Chicago Reaches Tentative Deal With School Support Staff, But Not With Teachers Union

Chicago Mayor Lori Lightfoot said Sunday night that the city has reached a tentative deal with striking school support staff, but that there is no agreement in sight with the teachers union.

The lack of a deal between Chicago Public Schools and the Chicago Teachers Union has led to classes being canceled for Monday, making this walkout Chicago’s longest teachers strike in more than 30 years. More than 300,000 students will have missed eight days of school on Monday due to the strike, which is now entering its third week.

In a press conference Sunday, Lightfoot and CPS CEO Janice Jackson said the city had reached a tentative agreement with SEIU Local 73, the union representing 7,500 school support staff that have been striking alongside CTU for the city to meet their demands. School support staff include bus aides, special education aides, custodial workers and security officers.

The tentative agreement with SEIU reportedly includes a 16% pay increase; more dollars an hour extra for bus aides, security and custodians after a certain number of years; more input from bus aides on routes; and better working conditions for special education aides, according to Chalkbeat Chicago.

“This is a victory for working people in Chicago and shows what is possible when we unite and take action,” SEIU Local 73 President Dian Palmer said in a statement. “The lowest paid support workers who are the backbone of our schools are going to see raises that mean their families won’t have to struggle living in an expensive city where costs keep going up.”

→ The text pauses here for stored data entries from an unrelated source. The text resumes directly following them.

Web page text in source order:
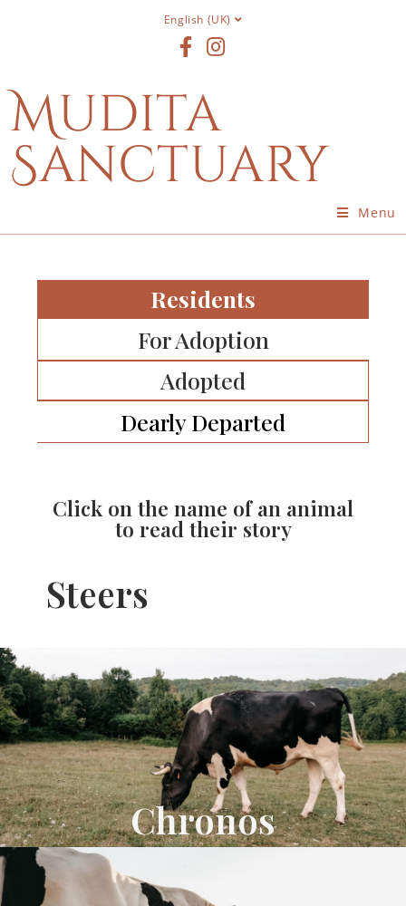
English (UK)
Mudita
Sanctuary
Menu
Residents
For Adoption
Adopted
Dearly Departed
Click on the name of an animal
to read their story
Steers
Chronos

The support staff union’s bargaining team still needs to review and finalize the deal before the contract would end the strike. Palmer said that SEIU will be “on picket lines in solidarity” with CTU on Monday.

At her press conference, Lightfoot expressed visible frustration that CTU won’t agree to her proposals. The mayor said she offered average teacher pay rising to $100,000 over the contract’s duration; no health insurance increases for three years; a full-time nurse and social worker in every school; and compromises on the large class sizes that teachers have been dealing with.

“This is by any estimation an incredible offer. Despite all of this, the CTU has not accepted it,” Lightfoot said. “We are enormously disappointed that CTU simply cannot take yes for an answer.”

CTU responded to Lightfoot’s complaints on Twitter, stressing that it took Jackson 10 months and a strike to come to the bargaining table, and alleging that the mayor is pretending there isn’t enough money to fund the union’s demands. The union has asked for smaller classes sizes, better pay and benefits, fully staffed support systems and restorative justice programs for students.

“Let’s just cut through the spin from City Hall and get to it: The money our schools need is there. The mayor isn’t bailing out CPS. She’s raiding her CPS piggy bank to avoid taxing the wealthy donors who put her in office,” the union tweeted.

CTU said that negotiations are now down to “some of the most important and thorny issues,” like pay for veteran teachers, salary increases for paraprofessionals and prep time. The union said that there’s a $38 million total in cost difference between its proposals and the district’s proposals, which it said amounts to about half of 1% of the annual CPS budget.

The city has pushed back against the notion that the cost difference is $38 million, alleging the union is asking for closer to $100 million in changes.

“She’s shifting nearly $100 million out of the Chicago Public Schools budget ― money that should go to students and classrooms ― and using it to plug the budget hole for the city,” CTU tweeted, citing the $60 million in a pension cost shift and the $33 million increase for the police department cited in Lightfoot’s new city budget proposal.

“A fraction of 1 percent of the annual CPS budget stands between us and an agreement. A number of demands would cost the district virtually nothing,” the union continued. “At this point, everyone is suffering but the person who could actually make a difference: the mayor.”

CTU got a positive boost of national spotlight over the weekend when Chicago native Chance the Rapper sported a CTU sweatshirt while hosting “Saturday Night Live.” The rapper said he fully supports the teachers union in their negotiations and mentioned that he donated $1 million last year to Chicago’s public schools.